To begin with, no one (not even the authors of this paper) is claiming that the speed of light isn’t an absolute physical constant. In electromagnetism there are two parameters known as permittivity (which governs electric fields) and permeability (which governs magnetic fields). Combining these two parameters gives you the value of what is commonly called the speed of light. That’s because the speed of a wave is governed by these parameters, giving the usual speed we observe. All experiments we’ve done show that these parameters and the speed of light are constant, and there’s nothing in this new work that says otherwise.

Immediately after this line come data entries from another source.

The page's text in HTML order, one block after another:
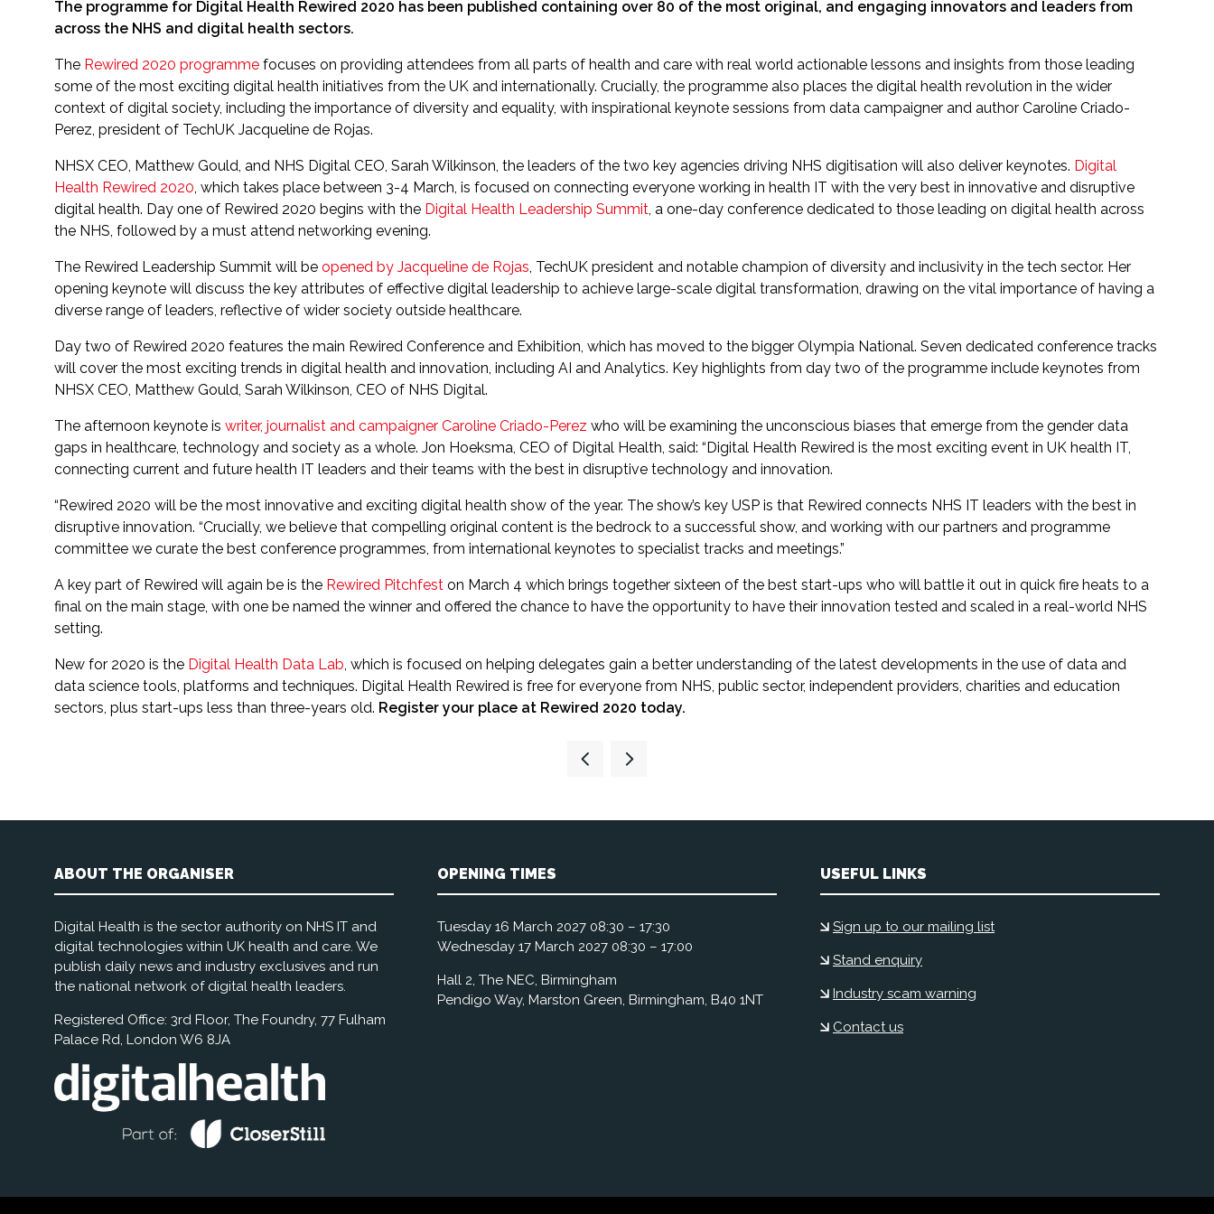
The programme for Digital Health Rewired 2020 has been published containing over 80 of the most original, and engaging innovators and leaders from
across the NHS and digital health sectors.
The Rewired 2020 programme focuses on providing attendees from all parts of health and care with real world actionable lessons and insights from those leading
some of the most exciting digital health initiatives from the UK and internationally. Crucially, the programme also places the digital health revolution in the wider
context of digital society, including the importance of diversity and equality, with inspirational keynote sessions from data campaigner and author Caroline Criado-
Perez, president of TechUK Jacqueline de Rojas.
NHSX CEO, Matthew Gould, and NHS Digital CEO, Sarah Wilkinson, the leaders of the two key agencies driving NHS digitisation will also deliver keynotes. Digital
Health Rewired 2020, which takes place between 3-4 March, is focused on connecting everyone working in health IT with the very best in innovative and disruptive
digital health. Day one of Rewired 2020 begins with the Digital Health Leadership Summit, a one-day conference dedicated to those leading on digital health across
the NHS, followed by a must attend networking evening.
The Rewired Leadership Summit will be opened by Jacqueline de Rojas, TechUK president and notable champion of diversity and inclusivity in the tech sector. Her
opening keynote will discuss the key attributes of effective digital leadership to achieve large-scale digital transformation, drawing on the vital importance of having a
diverse range of leaders, reflective of wider society outside healthcare.
Day two of Rewired 2020 features the main Rewired Conference and Exhibition, which has moved to the bigger Olympia National. Seven dedicated conference tracks
will cover the most exciting trends in digital health and innovation, including AI and Analytics. Key highlights from day two of the programme include keynotes from
NHSX CEO, Matthew Gould, Sarah Wilkinson, CEO of NHS Digital.
The afternoon keynote is writer, journalist and campaigner Caroline Criado-Perez who will be examining the unconscious biases that emerge from the gender data
gaps in healthcare, technology and society as a whole. Jon Hoeksma, CEO of Digital Health, said: “Digital Health Rewired is the most exciting event in UK health IT,
connecting current and future health IT leaders and their teams with the best in disruptive technology and innovation.
“Rewired 2020 will be the most innovative and exciting digital health show of the year. The show’s key USP is that Rewired connects NHS IT leaders with the best in
disruptive innovation. “Crucially, we believe that compelling original content is the bedrock to a successful show, and working with our partners and programme
committee we curate the best conference programmes, from international keynotes to specialist tracks and meetings.”
A key part of Rewired will again be is the Rewired Pitchfest on March 4 which brings together sixteen of the best start-ups who will battle it out in quick fire heats to a
final on the main stage, with one be named the winner and offered the chance to have the opportunity to have their innovation tested and scaled in a real-world NHS
setting.
New for 2020 is the Digital Health Data Lab, which is focused on helping delegates gain a better understanding of the latest developments in the use of data and
data science tools, platforms and techniques. Digital Health Rewired is free for everyone from NHS, public sector, independent providers, charities and education
sectors, plus start-ups less than three-years old. Register your place at Rewired 2020 today.
ABOUT THE ORGANISER
Digital Health is the sector authority on NHS IT and
digital technologies within UK health and care. We
publish daily news and industry exclusives and run
the national network of digital health leaders.
Registered Office: 3rd Floor, The Foundry, 77 Fulham
Palace Rd, London W6 8JA
OPENING TIMES
Tuesday 16 March 2027 08:30 – 17:30
Wednesday 17 March 2027 08:30 – 17:00
Hall 2, The NEC, Birmingham
Pendigo Way, Marston Green, Birmingham, B40 1NT
USEFUL LINKS
Sign up to our mailing list
Stand enquiry
Industry scam warning
Contact us

So what’s with the claim? Well it turns out that “speed of light” as the term is usually used actually means “the group velocity of plane waves in a vacuum.” There are actually other velocities that can be used to describe velocity, such as phase velocity, that aren’t governed by the absolute limit. To give you an example of the difference, suppose we had a long row of people standing in a row. You could send a signal along the row of people by agreeing to tap the shoulder of the person next to you when your shoulder is tapped. So someone taps you, you tap the next person, and so on down the line. This would be a group velocity, where one tap triggers the next, and it has a speed limit. If, for example, it takes a second for a person to react to a tap and tap the next person, and everyone is standing a meter apart, then the speed of a tap through the line would be one meter per second. Suppose, however, that everyone in the line agreed to tap the person next to them at a particular time. The first person would tap at exactly 9:00 am, the second person would tap half a second after 9, the third a second, and so on. Everyone has previously agreed to tap at half-second intervals, so when 9:00 am rolls around it looks like the wave of taps has happened twice as fast. But this is a phase velocity. It occurs because of the pre-arranged timing rather than being triggered.
The same thing can happen with light. The propagation of light through space occurs at a fixed speed, but you can pre-arrange things to get a different velocity that is faster or slower than “the speed of light.” This has been known for a very long time, and is nothing new. What makes this new work interesting is that the modified vacuum speed worked for photons. This means the quantum effect of light can be manipulated in the way standard classical waves can. We’ve thought that this was possible, but this team has shown that it works.
So the upshot of this work is that we’ve learned something new and interesting about quantum optics. But this doesn’t really change anything in astrophysics. This new discovery doesn’t change our understanding of the big bang, or dark matter, or dark energy, or any other unsolved mystery of cosmology.